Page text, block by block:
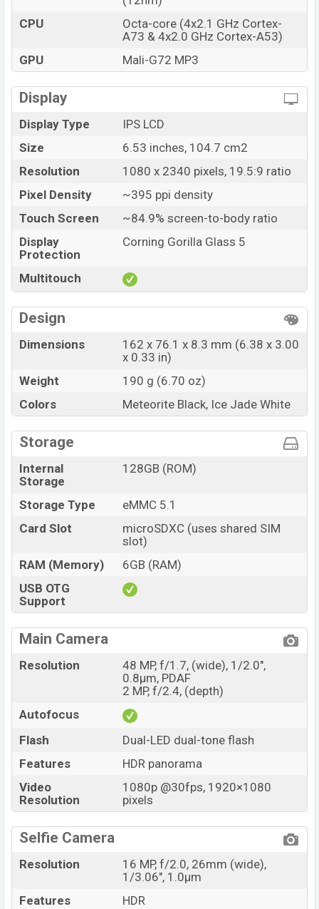
CPU
Octa-core (4x2.1 GHz Cortex-
A73 & 4x2.0 GHz Cortex-A53)
GPU
Mali-G72 MP3
Display
Display Type
IPS LCD
Size
6.53 inches, 104.7 cm2
Resolution
1080 x 2340 pixels, 19.5:9 ratio
Pixel Density
~395 ppi density
Touch Screen
~84.9% screen-to-body ratio
Display
Protection
Corning Gorilla Glass 5
Multitouch
Design
Dimensions
162 x 76.1 x 8.3 mm (6.38 x 3.00
x 0.33 in)
Weight
190 g (6.70 oz)
Colors
Meteorite Black, Ice Jade White
Storage
Internal
Storage
128GB (ROM)
Storage Type
eMMC 5.1
Card Slot
microSDXC (uses shared SIM
slot)
RAM (Memory)
6GB (RAM)
USB OTG
Support
Main Camera
Resolution
48 MP, f/1.7, (wide), 1/2.0",
0.8µm, PDAF
2 MP, f/2.4, (depth)
Autofocus
Flash
Dual-LED dual-tone flash
Features
HDR panorama
Video
Resolution
1080p @30fps, 1920×1080
pixels
Selfie Camera
Resolution
16 MP, f/2.0, 26mm (wide),
1/3.06", 1.0µm
Features
HDR
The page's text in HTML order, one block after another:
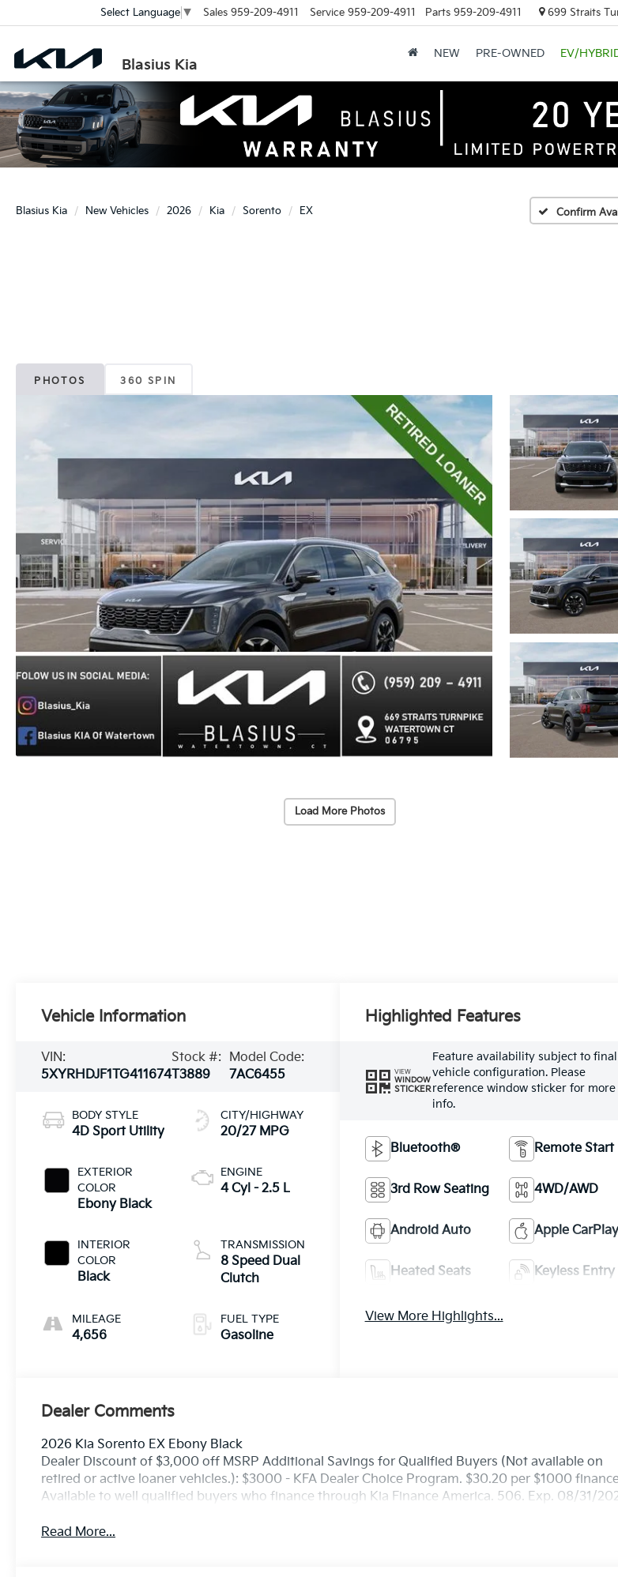
Blasius Kia
Select Language ▼ Sales 959-209-4911 Service 959-209-4911 Parts 959-209-4911 699 Straits
NEW PRE-OWNED EV/
Blasius Kia New Vehicles 2026 Kia Sorento EX Confirm
PHOTOS 360 SPIN
Load More Photos
Vehicle Information
VIN:
5XYRHDJF1TG411674
Stock #:
T3889
Model Code:
7AC6455
BODY STYLE
4D Sport Utility
EXTERIOR
COLOR
Ebony Black
INTERIOR
COLOR
Black
MILEAGE
4,656
CITY/HIGHWAY
20/27 MPG
ENGINE
4 Cyl - 2.5 L
TRANSMISSION
8 Speed Dual
Clutch
FUEL TYPE
Gasoline
Highlighted Features
VIEW
WINDOW
STICKER
Feature availability subject to final
vehicle configuration. Please
reference window sticker for more
info.
Bluetooth® Remote Start
3rd Row Seating 4WD/AWD
Android Auto Apple
Heated Seats Keyless Entry
View More Highlights...
Dealer Comments
2026 Kia Sorento EX Ebony Black
Dealer Discount of $3,000 off MSRP Additional Savings for Qualified Buyers (Not available on
retired or active loaner vehicles.): $3000 - KFA Dealer Choice Program. $30.20 per $1000
Available to well qualified buyers who finance through Kia Finance America. 506. Exp. 08/31/
Read More...
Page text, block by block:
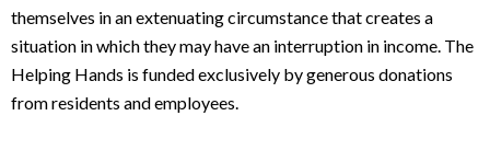
themselves in an extenuating circumstance that creates a
situation in which they may have an interruption in income. The
Helping Hands is funded exclusively by generous donations
from residents and employees.
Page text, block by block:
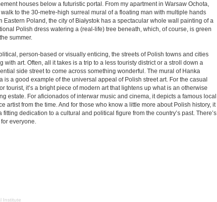
houses below a futuristic portal. From my apartment in Warsaw Ochota,
walk to the 30-metre-high surreal mural of a floating man with multiple hands
Eastern Poland, the city of Białystok has a spectacular whole wall painting of a
Polish dress watering a (real-life) tree beneath, which, of course, is green
summer.
person-based or visually enticing, the streets of Polish towns and cities
with art. Often, all it takes is a trip to a less touristy district or a stroll down a
side street to come across something wonderful. The mural of Hanka
is a good example of the universal appeal of Polish street art. For the casual
tourist, it’s a bright piece of modern art that lightens up what is an otherwise
estate. For aficionados of interwar music and cinema, it depicts a famous local
artist from the time. And for those who know a little more about Polish history, it
fitting dedication to a cultural and political figure from the country’s past. There’s
everyone.
Institute
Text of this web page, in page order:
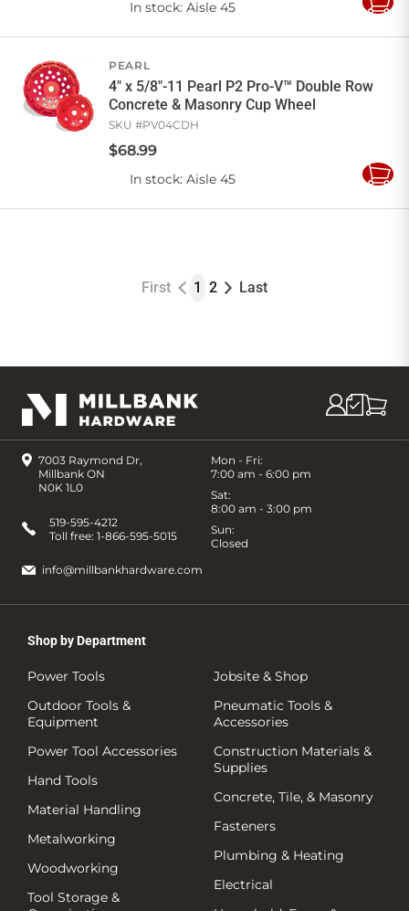
In stock: Aisle 45
Add
PEARL
4" x 5/8"-11 Pearl P2 Pro-V™ Double Row
Concrete & Masonry Cup Wheel
SKU #PV04CDH
$68.99
In stock: Aisle 45
Add
First 1 2 Last
7003 Raymond Dr,
Millbank ON
N0K 1L0
Mon - Fri:
7:00 am - 6:00 pm
Sat:
8:00 am - 3:00 pm
Sun:
Closed
519-595-4212
Toll free: 1-866-595-5015
info@millbankhardware.com
Shop by Department
Power Tools
Outdoor Tools &
Equipment
Power Tool Accessories
Hand Tools
Material Handling
Metalworking
Woodworking
Tool Storage &
Jobsite & Shop
Pneumatic Tools &
Accessories
Construction Materials &
Supplies
Concrete, Tile, & Masonry
Fasteners
Plumbing & Heating
Electrical
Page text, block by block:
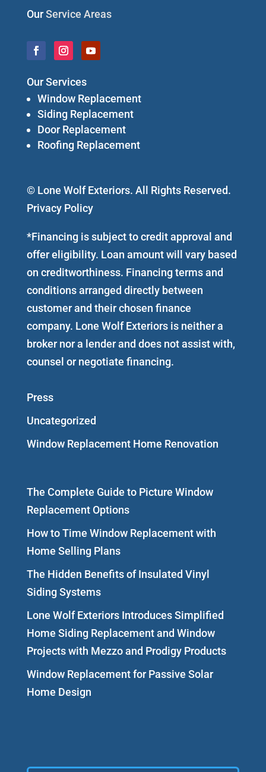
OurService Areas
Our Services
Window Replacement
Siding Replacement
Door Replacement
Roofing Replacement
© Lone Wolf Exteriors. All Rights Reserved.
Privacy Policy
*Financing is subject to credit approval and
offer eligibility. Loan amount will vary based
on creditworthiness. Financing terms and
conditions arranged directly between
customer and their chosen finance
company. Lone Wolf Exteriors is neither a
broker nor a lender and does not assist with,
counsel or negotiate financing.
Press
Uncategorized
Window Replacement Home Renovation
The Complete Guide to Picture Window
Replacement Options
How to Time Window Replacement with
Home Selling Plans
The Hidden Benefits of Insulated Vinyl
Siding Systems
Lone Wolf Exteriors Introduces Simplified
Home Siding Replacement and Window
Projects with Mezzo and Prodigy Products
Window Replacement for Passive Solar
Home Design
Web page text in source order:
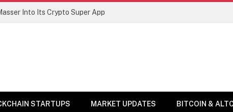
Into Its Crypto Super App
STARTUPS MARKET UPDATES BITCOIN &
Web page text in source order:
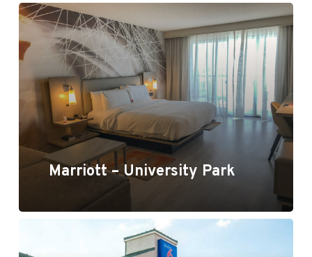
Marriott – University Park
Marriott - University Park
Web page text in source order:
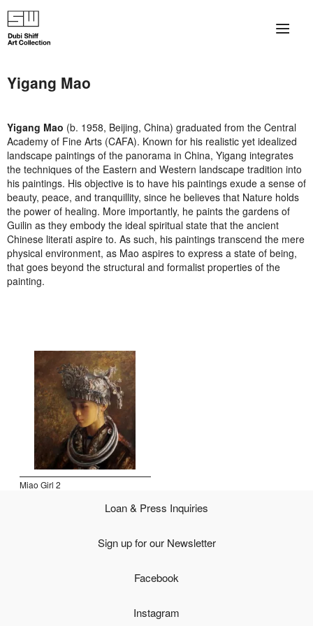
Yigang Mao
Yigang Mao (b. 1958, Beijing, China) graduated from the Central
Academy of Fine Arts (CAFA). Known for his realistic yet idealized
landscape paintings of the panorama in China, Yigang integrates
the techniques of the Eastern and Western landscape tradition into
his paintings. His objective is to have his paintings exude a sense of
beauty, peace, and tranquillity, since he believes that Nature holds
the power of healing. More importantly, he paints the gardens of
Guilin as they embody the ideal spiritual state that the ancient
Chinese literati aspire to. As such, his paintings transcend the mere
physical environment, as Mao aspires to express a state of being,
that goes beyond the structural and formalist properties of the
painting.
Miao Girl 2
Loan & Press Inquiries
Sign up for our Newsletter
Facebook
Instagram
×
Artists
Collection Exhibitions
Haim Shiff Portraits
Gordon Beach Hotel
Shiff Prize exhibitions at TAMA
Awards
Contact
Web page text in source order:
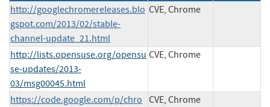
http://googlechromereleases.blo
gspot.com/2013/02/stable-
channel-update_21.html
CVE, Chrome
http://lists.opensuse.org/opensu
se-updates/2013-
03/msg00045.html
CVE, Chrome
https://code.google.com/p/chro CVE, Chrome
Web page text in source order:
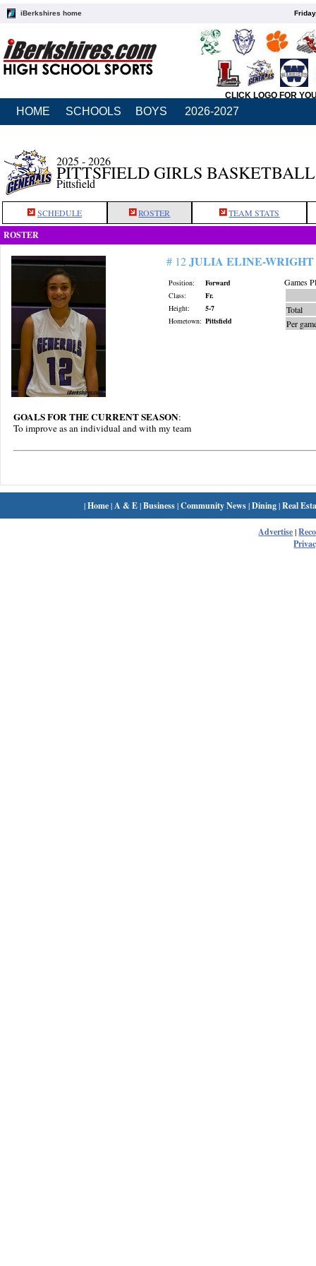
iBerkshires home
CLICK LOGO FOR
HOME SCHOOLS BOYS 2026-2027
2025 - 2026
PITTSFIELD GIRLS BASKETBALL
Pittsfield
SCHEDULE ROSTER TEAM STATS
ROSTER
# 12JULIA ELINE-WRIGHT
Position:
Forward
Class:
Fr.
Height:
5-7
Hometown: Pittsfield
Games
Total
Per
GOALS FOR THE CURRENT SEASON:
To improve as an individual and with my team
|Home| A & E|Business|Community News|Dining|Real
Advertise|
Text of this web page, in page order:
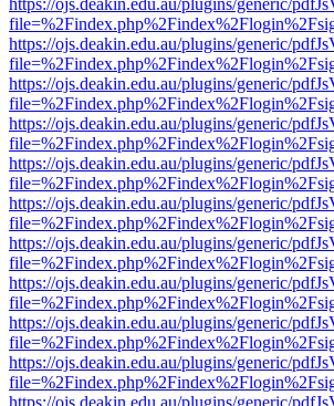
https://ojs.deakin.edu.au/plugins/generic/
https://ojs.deakin.edu.au/plugins/generic/
https://ojs.deakin.edu.au/plugins/generic/
https://ojs.deakin.edu.au/plugins/generic/
https://ojs.deakin.edu.au/plugins/generic/
https://ojs.deakin.edu.au/plugins/generic/
https://ojs.deakin.edu.au/plugins/generic/
https://ojs.deakin.edu.au/plugins/generic/
https://ojs.deakin.edu.au/plugins/generic/
https://ojs.deakin.edu.au/plugins/generic/
https://ojs.deakin.edu.au/plugins/generic/
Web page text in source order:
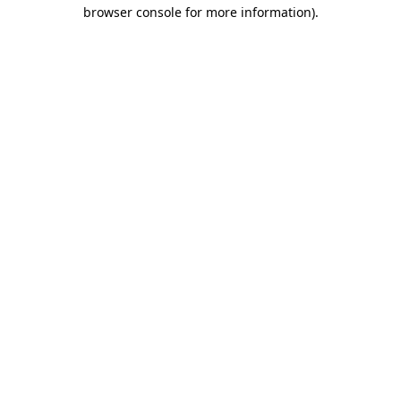
browser console for more information).
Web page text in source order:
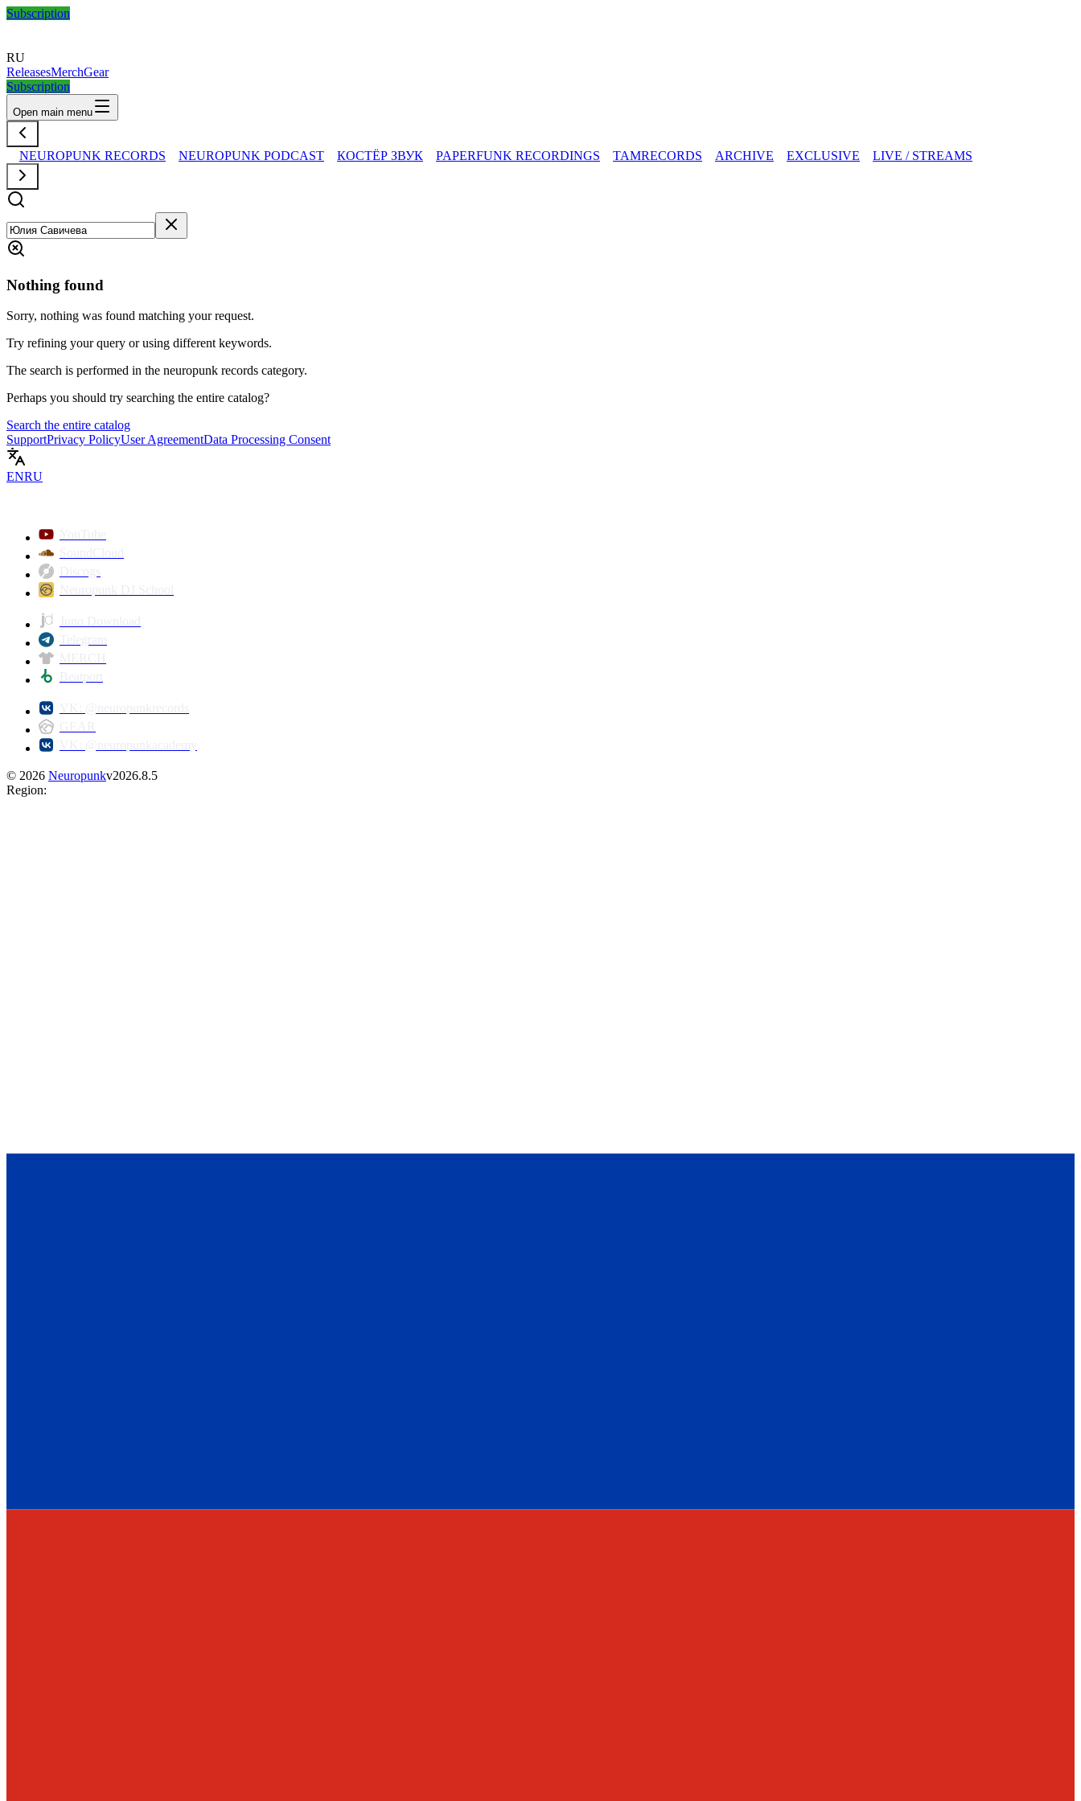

Aim of the task >>
From the data, pick out every line that includes "Lone".

Output >>
© Lone Wolf Exteriors. All Rights Reserved.
company. Lone Wolf Exteriors is neither a
Lone Wolf Exteriors Introduces Simplified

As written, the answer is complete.